堤がナカに告白した! それを知ったウミは、遠く離れた東京で落ち着かず、千洋に弱音を吐いてしまう。一方、ナカは沖縄の撮影で、空回りしつつも何とかウミに追いつこうとしていた。しかしTVの「ジャンク」特集で、新しいモデル・実羽が笑顔でウミと並んでいるのを観て…!?

簡潔完結感想文

  • ナカには告白、海には宣戦布告、鬼監督・堤の沖縄長期束縛はまだまだ続く。
  • 偶然 沖縄の仕事が入り、同じ空気を吸うウミとナカ。だが声は掛けずに立ち去る。
  • 1か月終了。空港での再会の場面はトレンディドラマのような仕立てだなぁ。

出発前から一悶着あった沖縄1ヵ月の長期カウントダウンがゼロになる 5巻。

相手のことを好きだと自覚し、1秒だって長く相手の隣にいたい時期に、
1か月の遠距離片想いを経験するウミとナカの中盤 ~ 後半戦を描いた巻です。


開幕は『4巻』のラストから続く、ホテルの一室での堤(つつみ)とナカの会話から。
海に関する噂を封じるためにナカにした唐突なキスも「好きだから したんだ」という堤。

初読時は、ウミのライバル役として素直に受け取った言葉ですが、
再読時にはどう読めばいいのか分からなくなりました。

堤は本当にナカを好きなのか、
それともナカの頭から海を排除するためにインパクトのある言葉を投げかけたのか。
堤は美羽(みはね)のことを忘れたことがないと思っていたので、
混乱するナカ同様、堤の心情がトレースできなくて困っています。


これはどういうことなんでしょう。
考えられるのは2つ。

1つは作者側の路線変更。
最初は堤は言葉の通り当て馬で、海の中の男を呼び覚ます役割だった。
堤のナカへの好意も本物で、今回の写真集をはじめとした一連の行動もナカのことを想ってのもの。

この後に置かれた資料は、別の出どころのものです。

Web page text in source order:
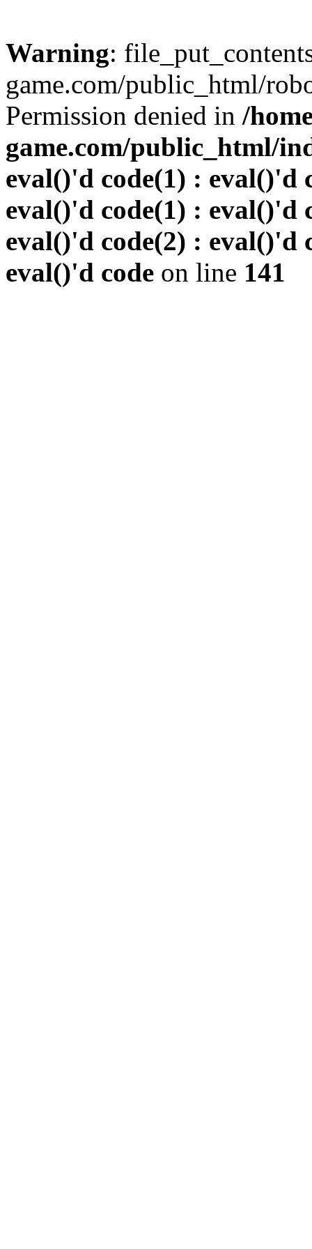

ただ途中で作者の中で千洋(ちひろ)という高校生トリオの1人の存在が大きくなり、
千洋の不憫さを倍増させるために堤を美羽のもとに戻らせた。
沖縄では堤もフリーの時期だったので、ナカへの気持ちも嘘ではない。


そしてもう1つの可能性は堤の鬼監督路線。
初登場から堤はわざとヒールに徹してるのではないかという疑惑です。

厳しい言動をとることで、2人の意識を高め、
個々に修行に耐えることでお互いレベルアップする。
そんな遠大な計画が堤にはあった。
そのための自身の演技であり役作り。

全てはモデル界の質向上のため、一段高い視点での行動だったのだ。
その為ならば自分はどれだけ人に嫌われてもかまわないという覚悟は堤にはある。

…って、心を鬼にして後進に厳しく当たるなんて本当に少年漫画みたいですね。
私のイメージとしてはあだち充さん『タッチ』で中盤から出てきた新監督です(分かる人に伝われば…)。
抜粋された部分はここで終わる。